Identification of lysosomal genes associated with prognosis in lung adenocarcinoma

Houqiang Li; Xinyu Sha; Wenmiao Wang; Zhanghao Huang; Peng Zhang; Lei Liu; Silin Wang; Youlang Zhou; Shuai He; Jiahai Shi

doi:10.21037/tlcr-23-14

Identification of lysosomal genes associated with prognosis in lung adenocarcinoma

Transl Lung Cancer Res. 2023 Jul 31;12(7):1477-1495. doi: 10.21037/tlcr-23-14. Epub 2023 Jul 18.

Authors

Houqiang Li^#^{1

2}, Xinyu Sha^#^{1

2}, Wenmiao Wang^{1

2}, Zhanghao Huang^{1

3}, Peng Zhang^{1

2}, Lei Liu^{1

2}, Silin Wang^{1

2}, Youlang Zhou⁴, Shuai He¹, Jiahai Shi^{1

2

5}

Affiliations

¹ Department of Thoracic Surgery, Nantong Key Laboratory of Translational Medicine in Cardiothoracic Diseases, Research Institution of Translational Medicine in Cardiothoracic Diseases in Affiliated Hospital of Nantong University, Nantong, China.
² Graduate School, Dalian Medical University, Dalian, China.
³ Medical College of Nantong University, Nantong, China.
⁴ Research Center of Clinical Medicine, Affiliated Hospital of Nantong University, Nantong, China.
⁵ School of Public Health, Nantong University, Nantong, China.

^# Contributed equally.

Abstract

Background: Lung adenocarcinoma (LUAD) is the most common subtype of lung cancer, representing 40% of all cases of this tumor. Despite immense improvements in understanding the molecular basis, diagnosis, and treatment of LUAD, its recurrence rate is still high.

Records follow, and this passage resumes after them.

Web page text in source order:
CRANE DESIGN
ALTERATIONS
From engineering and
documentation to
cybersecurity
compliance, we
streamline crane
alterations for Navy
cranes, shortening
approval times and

Methods: RNA-seq data from The Cancer Genome Atlas (TCGA) LUAD cohort were download from Genomic Data Commons Portal. The GSE13213 dataset from Gene Expression Omnibus (GEO) was used for external validation. Differential prognostic lysosome-related genes (LRGs) were identified by overlapping survival-related genes obtained via univariate Cox regression analysis with differentially expressed genes (DEGs). The prognostic model was built using Kaplan-Meier curves and least absolute shrinkage and selection operator (LASSO) analyses. In addition, univariate and multivariate Cox analyses were employed to identify independent prognostic factors. The responses of patients to immune checkpoint inhibitors (ICIs) were further predicted. The pRRophetic package and rank-sum test were used to compute the half maximal inhibitory concentrations (IC₅₀) of 56 chemotherapeutic drugs and their differential effects in the low- and high-risk groups. Moreover, quantitative real-time polymerase chain reaction, Western blot, and human protein atlas (HPA) database were used to verify the expression of the four prognostic biomarkers in LUAD.

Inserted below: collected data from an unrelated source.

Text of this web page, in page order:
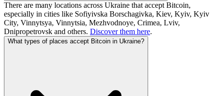
There are many locations across Ukraine that accept Bitcoin,
especially in cities like Sofiyivska Borschagivka, Kiev, Kyiv, Kyiv
City, Vinnytsya, Vinnytsia, Mezhvodnoye, Crimea, Lviv,
Dnipropetrovsk and others. Discover them here.
What types of places accept Bitcoin in Ukraine?
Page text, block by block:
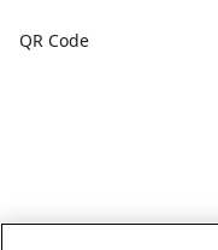
QR Code
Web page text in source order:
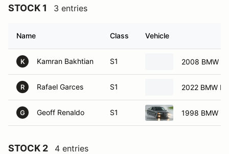
STOCK 1 3 entries
Name Class Vehicle
K Kamran Bakhtian S1 2008 BMW
R Rafael Garces S1 2022 BMW
G Geoff Renaldo S1 1998 BMW
STOCK 2 4 entries
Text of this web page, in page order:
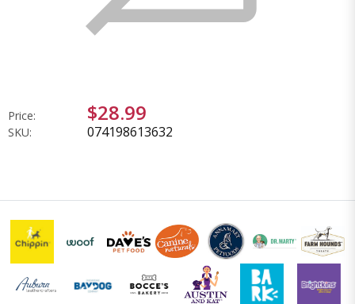
Price: $28.99
SKU: 074198613632
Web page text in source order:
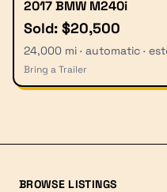
2017 BMW M240i
Sold: $20,500
24,000 mi · automatic ·
Bring a Trailer
BROWSE LISTINGS
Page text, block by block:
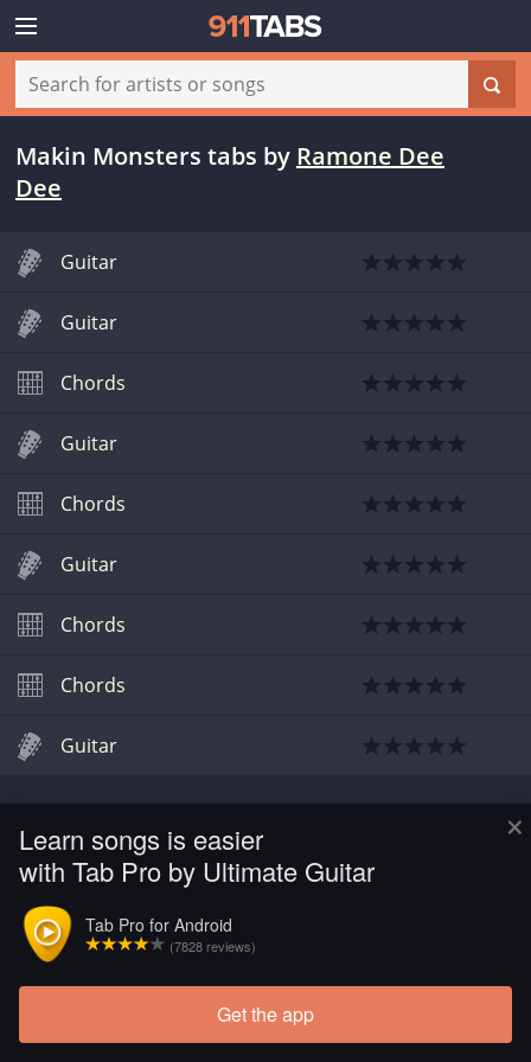
×
Learn songs is easier
with Tab Pro by Ultimate Guitar
Tab Pro for Android
(7828 reviews)
Get the app
Makin Monsters tabs by Ramone Dee
Dee
Guitar
Guitar
Chords
Guitar
Chords
Guitar
Chords
Chords
Guitar

Results: Of the nine candidate differential prognostic LRGs, GATA2, TFAP2A, LMBRD1, and KRT8 were selected as prognostic biomarkers. The prediction of the risk model was validated to be reliable. Cox independent prognostic analysis revealed that risk score and stage were independent prognostic factors in LUAD. Furthermore, the nomogram and calibration curves of the independent prognostic factors performed well. Differential analysis of ICIs revealed CD276, ICOS, PDCD1LG2, CD27, TNFRSF18, TNFSF9, ENTPD1, and NT5E to be expressed differently in the low- and high-risk groups. The IC₅₀ values of 12 chemotherapeutic drugs, including epothilone.B, JNK.inhibitor.VIII, and AKT.inhibitor.VIII, significantly differed between the two risk groups. KRT8 and TFAP2A were highly expressed, while GATA2 and LMBRD1 were poorly expressed in LUAD cell lines. In addition, KRT8 and TFAP2A were highly expressed, while GATA2 and LMBRD1 were poorly expressed in tumor tissues.

Conclusions: Four key prognostic biomarkers-GATA2, TFAP2A, LMBRD1, and KRT8-were used to construct a significant prognostic model for LUAD patients.

Keywords: Lung adenocarcinoma (LUAD); chemotherapeutic drugs; immune infiltration; lysosome-related genes (LRGs); prognosis.